5                        Whether undisputed facts show probable cause to arrest is a question of law, which we review de novo.  State v. Babbitt, 188 Wis. 2d 349, 356, 525 N.W.2d 102, 104 (Ct. App. 1994).  The inquiry is whether the arresting officer’s knowledge at the time of arrest would lead a reasonable police officer to believe that the defendant was operating a motor vehicle while under the influence of an intoxicant.  Id.  The State need not show evidence sufficient to prove guilt beyond a reasonable doubt, nor even to show that guilt is more probable than not.  State v. Truax, 151 Wis. 2d 354, 360, 444 N.W.2d 432, 435 (Ct. App. 1989).  Rather, we look to the totality of the circumstances, Babbitt, 188 Wis. 2d at 356, 525 N.W.2d at 104, to determine whether the objective facts would “lead a reasonable officer to believe that guilt is more than a possibility.”  Truax, 151 Wis. 2d at 360, 444 N.W.2d at 435.

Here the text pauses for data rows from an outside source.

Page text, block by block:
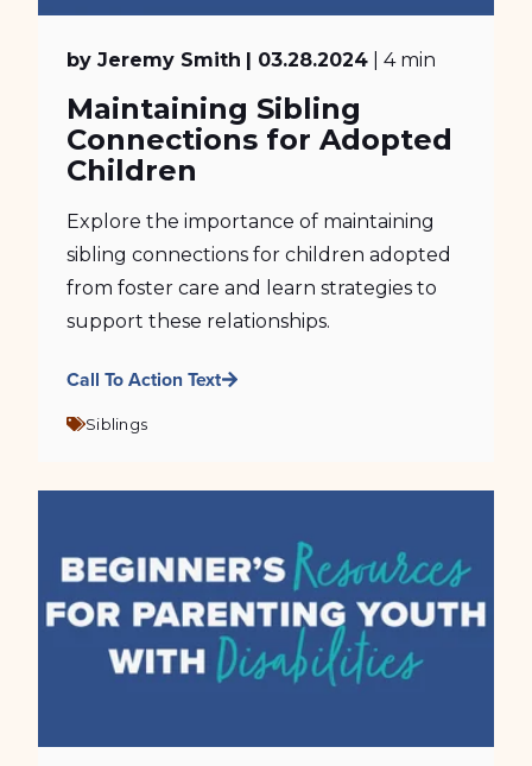
by Jeremy Smith | 03.28.2024 | 4 min
Maintaining Sibling
Connections for Adopted
Children
Explore the importance of maintaining
sibling connections for children adopted
from foster care and learn strategies to
support these relationships.
Call To Action Text
Siblings
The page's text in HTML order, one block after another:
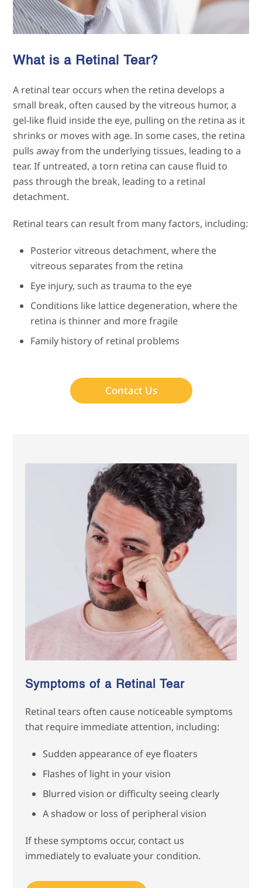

6                        Applying this test, we conclude the officer did have probable cause to believe that Derks had been driving while under the influence of an intoxicant.  It is true, as Derks asserts, that the consumption of alcohol in itself does not necessarily mean that an individual is impaired.  It is also true that Derks’s performance on the walk-and-turn and one-leg-stand tests, viewed in isolation, do not indicate an impairment of his physical abilities.  However, when that evidence is considered together with Derks’s slurred speech, extremely bloodshot and glazed eyes, and inability to recite the alphabet correctly, we conclude a reasonable officer would believe that it is more than a possibility that Derks had consumed enough alcohol to render him under the influence of an intoxicant.  The performance of the two field sobriety tests may affect what a reasonable officer would believe about Derks’s degree of intoxication, but they do not remove the reasonable inference that he has consumed enough alcohol to be under the influence of an intoxicant. 

7                        We do not agree with Derks that State v. Swanson, 164 Wis. 2d 437, 475 N.W.2d 148 (1991), supports his position.  The court in Swanson concluded there was no probable cause, but the officer there did not observe that the driver had slurred speech or extremely bloodshot and glazed eyes, and did not have the evidence from a field sobriety test that the driver could not properly recite the alphabet. 

8                        Since the trial court correctly concluded that the officer had probable cause to arrest Derks, it properly denied the motion to suppress evidence.

            By the Court.—Judgment affirmed.

            This opinion will not be published.  Wis. Stat. Rule 809.23(1)(b)4.  

 

 


 



[1]  This appeal is decided by one judge pursuant to Wis. Stat. § 752.31(2)(f) (1999-2000).  All references to the Wisconsin Statutes are to the 1999-2000 version unless otherwise noted.

[2]  Derks does not develop an argument that, if there was probable cause to arrest him for driving while under the influence of an intoxicant, it was not permissible under the Fourth Amendment to draw his blood.  Accordingly, we confine our discussion to whether there was probable cause to arrest him.